WHAT NEEDS TO BE DONE -> All entries below are to be reproduced precisely as they stand, without the pictures.

EXTRACTED MATERIAL ->
________________________________________

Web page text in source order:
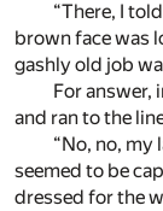
“There, I
brown face was
gashly old job
For answer,
and ran to the
“No, no, my
seemed to be
dressed for the
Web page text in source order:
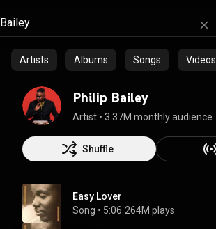
Artists Albums Songs Videos
Philip Bailey
Artist • 3.37M monthly audience
Shuffle
Easy Lover
Song • 5:06 264M plays
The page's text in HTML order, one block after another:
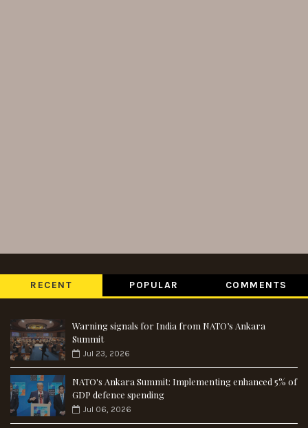
RECENT POPULAR COMMENTS
Warning signals for India from NATO’s Ankara
Summit
Jul 23, 2026
NATO's Ankara Summit: Implementing enhanced 5% of
GDP defence spending
Jul 06, 2026
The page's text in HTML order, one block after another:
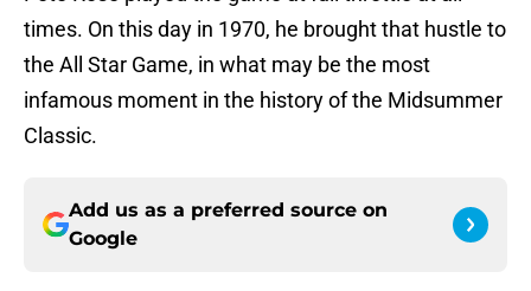
times. On this day in 1970, he brought that hustle to
the All Star Game, in what may be the most
infamous moment in the history of the Midsummer
Classic.
Add us as a preferred source on
Google
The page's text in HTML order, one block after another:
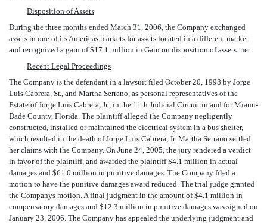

________________________________________

YOUR SOLUTION ->
Web page text in source order:
“There, I
brown face was
gashly old job
For answer,
and ran to the
“No, no, my
seemed to be
dressed for the
Web page text in source order:
Artists Albums Songs Videos
Philip Bailey
Artist • 3.37M monthly audience
Shuffle
Easy Lover
Song • 5:06 264M plays
The page's text in HTML order, one block after another:
RECENT POPULAR COMMENTS
Warning signals for India from NATO’s Ankara
Summit
Jul 23, 2026
NATO's Ankara Summit: Implementing enhanced 5% of
GDP defence spending
Jul 06, 2026
The page's text in HTML order, one block after another:
times. On this day in 1970, he brought that hustle to
the All Star Game, in what may be the most
infamous moment in the history of the Midsummer
Classic.
Add us as a preferred source on
Google
The page's text in HTML order, one block after another:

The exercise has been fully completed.